◆ **Aim of the task**
All of the data that follows should be given again exactly, without its images.

+++ Record extracts

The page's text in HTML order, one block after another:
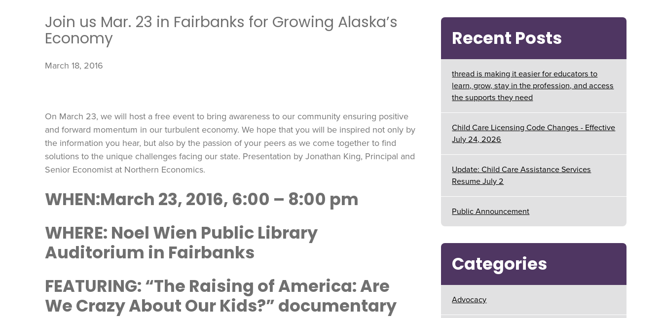
Join us Mar. 23 in Fairbanks for Growing Alaska’s
Economy
March 18, 2016
On March 23, we will host a free event to bring awareness to our community ensuring positive
and forward momentum in our turbulent economy. We hope that you will be inspired not only by
the information you hear, but also by the passion of your peers as we come together to find
solutions to the unique challenges facing our state. Presentation by Jonathan King, Principal and
Senior Economist at Northern Economics.
WHEN:March 23, 2016, 6:00 – 8:00 pm
WHERE: Noel Wien Public Library
Auditorium in Fairbanks
FEATURING: “The Raising of America: Are
We Crazy About Our Kids?” documentary
Recent Posts
thread is making it easier for educators to
learn, grow, stay in the profession, and access
the supports they need
Child Care Licensing Code Changes - Effective
July 24, 2026
Update: Child Care Assistance Services
Resume July 2
Public Announcement
Categories
Advocacy
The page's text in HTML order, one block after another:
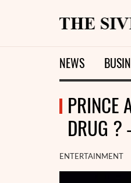
NEWS
PRINCE
DRUG ?
ENTERTAINMENT
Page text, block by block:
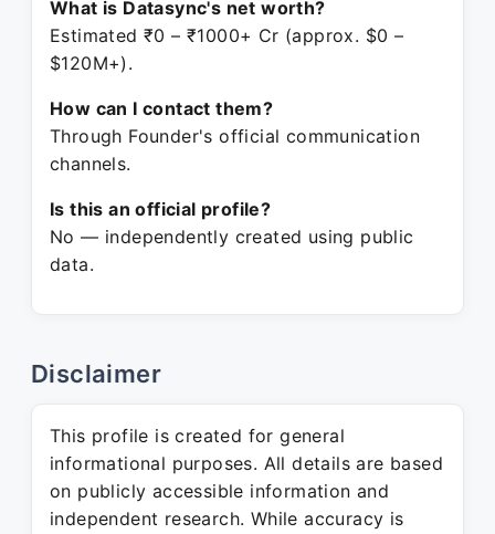
What is Datasync's net worth?
Estimated ₹0 – ₹1000+ Cr (approx. $0 –
$120M+).
How can I contact them?
Through Founder's official communication
channels.
Is this an official profile?
No — independently created using public
data.
Disclaimer
This profile is created for general
informational purposes. All details are based
on publicly accessible information and
independent research. While accuracy is
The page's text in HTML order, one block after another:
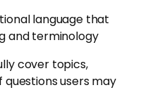
language that
and terminology
cover topics,
users may
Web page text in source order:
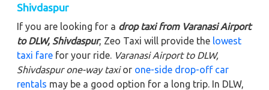
Shivdaspur
If you are looking for a drop taxi from Varanasi Airport
to DLW, Shivdaspur, Zeo Taxi will provide the lowest
taxi fare for your ride. Varanasi Airport to DLW,
Shivdaspurone-way taxior one-side drop-off car
rentals may be a good option for a long trip. In DLW,
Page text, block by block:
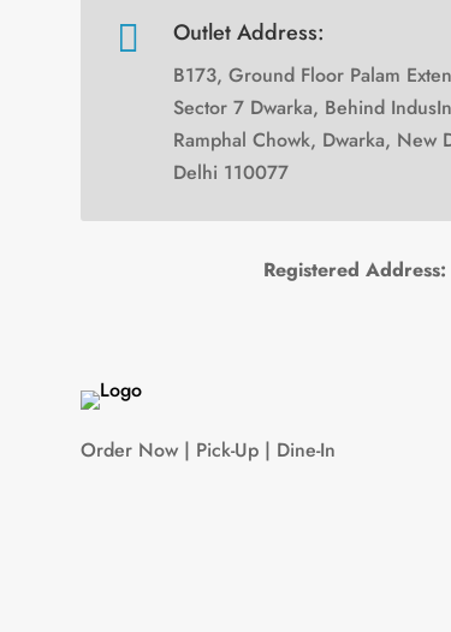
 Outlet Address:
B173, Ground Floor Palam
Sector 7 Dwarka, Behind
Ramphal Chowk, Dwarka, New
Delhi 110077
Registered Address:
Order Now | Pick-Up | Dine-In
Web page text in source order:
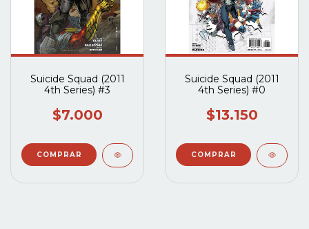
Suicide Squad (2011
4th Series) #3
$7.000
Suicide Squad (2011
4th Series) #0
$13.150

++++++

◆ **Solution for this task**
The page's text in HTML order, one block after another:
Join us Mar. 23 in Fairbanks for Growing Alaska’s
Economy
March 18, 2016
On March 23, we will host a free event to bring awareness to our community ensuring positive
and forward momentum in our turbulent economy. We hope that you will be inspired not only by
the information you hear, but also by the passion of your peers as we come together to find
solutions to the unique challenges facing our state. Presentation by Jonathan King, Principal and
Senior Economist at Northern Economics.
WHEN:March 23, 2016, 6:00 – 8:00 pm
WHERE: Noel Wien Public Library
Auditorium in Fairbanks
FEATURING: “The Raising of America: Are
We Crazy About Our Kids?” documentary
Recent Posts
thread is making it easier for educators to
learn, grow, stay in the profession, and access
the supports they need
Child Care Licensing Code Changes - Effective
July 24, 2026
Update: Child Care Assistance Services
Resume July 2
Public Announcement
Categories
Advocacy
The page's text in HTML order, one block after another:
NEWS
PRINCE
DRUG ?
ENTERTAINMENT
Page text, block by block:
What is Datasync's net worth?
Estimated ₹0 – ₹1000+ Cr (approx. $0 –
$120M+).
How can I contact them?
Through Founder's official communication
channels.
Is this an official profile?
No — independently created using public
data.
Disclaimer
This profile is created for general
informational purposes. All details are based
on publicly accessible information and
independent research. While accuracy is
The page's text in HTML order, one block after another:
language that
and terminology
cover topics,
users may
Web page text in source order:
Shivdaspur
If you are looking for a drop taxi from Varanasi Airport
to DLW, Shivdaspur, Zeo Taxi will provide the lowest
taxi fare for your ride. Varanasi Airport to DLW,
Shivdaspurone-way taxior one-side drop-off car
rentals may be a good option for a long trip. In DLW,
Page text, block by block:
 Outlet Address:
B173, Ground Floor Palam
Sector 7 Dwarka, Behind
Ramphal Chowk, Dwarka, New
Delhi 110077
Registered Address:
Order Now | Pick-Up | Dine-In
Web page text in source order:
Suicide Squad (2011
4th Series) #3
$7.000
Suicide Squad (2011
4th Series) #0
$13.150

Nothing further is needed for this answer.